=== Directions ===
Return the lines of the data below exactly. Start at the first and end with the line containing "(New & Limited)".

=== Dataset records ===
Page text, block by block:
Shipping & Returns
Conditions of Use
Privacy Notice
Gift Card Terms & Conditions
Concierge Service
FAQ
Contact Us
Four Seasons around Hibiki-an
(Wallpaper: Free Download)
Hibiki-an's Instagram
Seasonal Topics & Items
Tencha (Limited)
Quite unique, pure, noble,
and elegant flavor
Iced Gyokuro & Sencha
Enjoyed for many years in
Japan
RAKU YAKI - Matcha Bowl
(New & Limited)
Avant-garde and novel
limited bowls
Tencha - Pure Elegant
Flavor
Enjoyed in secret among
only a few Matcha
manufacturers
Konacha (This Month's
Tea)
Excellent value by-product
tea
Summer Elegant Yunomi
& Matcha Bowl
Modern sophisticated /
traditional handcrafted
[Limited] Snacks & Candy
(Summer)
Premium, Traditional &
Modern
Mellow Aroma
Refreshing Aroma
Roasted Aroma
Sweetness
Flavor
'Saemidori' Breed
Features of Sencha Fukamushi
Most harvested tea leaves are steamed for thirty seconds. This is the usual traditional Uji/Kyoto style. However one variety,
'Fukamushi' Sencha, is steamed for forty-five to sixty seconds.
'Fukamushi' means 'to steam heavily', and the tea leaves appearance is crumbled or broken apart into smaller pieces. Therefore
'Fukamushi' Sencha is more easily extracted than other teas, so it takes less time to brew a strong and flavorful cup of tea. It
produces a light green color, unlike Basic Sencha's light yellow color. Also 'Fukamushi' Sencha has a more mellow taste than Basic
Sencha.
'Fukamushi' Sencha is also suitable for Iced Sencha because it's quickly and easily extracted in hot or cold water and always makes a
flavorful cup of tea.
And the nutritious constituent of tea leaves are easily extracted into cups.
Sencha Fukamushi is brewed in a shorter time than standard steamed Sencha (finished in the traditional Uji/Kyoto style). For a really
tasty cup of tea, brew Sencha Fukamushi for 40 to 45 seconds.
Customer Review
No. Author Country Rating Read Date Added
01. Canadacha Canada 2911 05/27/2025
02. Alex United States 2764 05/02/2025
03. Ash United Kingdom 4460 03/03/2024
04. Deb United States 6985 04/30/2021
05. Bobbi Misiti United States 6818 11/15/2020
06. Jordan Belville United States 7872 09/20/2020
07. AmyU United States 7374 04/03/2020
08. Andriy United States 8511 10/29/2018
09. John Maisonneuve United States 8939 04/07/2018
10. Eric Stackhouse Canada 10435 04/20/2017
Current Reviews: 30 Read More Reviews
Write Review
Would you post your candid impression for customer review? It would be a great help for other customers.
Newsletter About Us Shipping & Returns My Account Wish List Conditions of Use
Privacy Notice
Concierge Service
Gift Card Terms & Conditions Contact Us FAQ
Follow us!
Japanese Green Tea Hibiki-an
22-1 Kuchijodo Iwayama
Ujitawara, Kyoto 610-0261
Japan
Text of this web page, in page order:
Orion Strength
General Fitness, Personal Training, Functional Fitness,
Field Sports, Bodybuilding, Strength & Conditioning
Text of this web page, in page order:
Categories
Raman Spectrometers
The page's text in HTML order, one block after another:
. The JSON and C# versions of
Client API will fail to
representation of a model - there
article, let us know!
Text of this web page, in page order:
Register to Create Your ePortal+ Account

=== Task answer ===
Page text, block by block:
Shipping & Returns
Conditions of Use
Privacy Notice
Gift Card Terms & Conditions
Concierge Service
FAQ
Contact Us
Four Seasons around Hibiki-an
(Wallpaper: Free Download)
Hibiki-an's Instagram
Seasonal Topics & Items
Tencha (Limited)
Quite unique, pure, noble,
and elegant flavor
Iced Gyokuro & Sencha
Enjoyed for many years in
Japan
RAKU YAKI - Matcha Bowl
(New & Limited)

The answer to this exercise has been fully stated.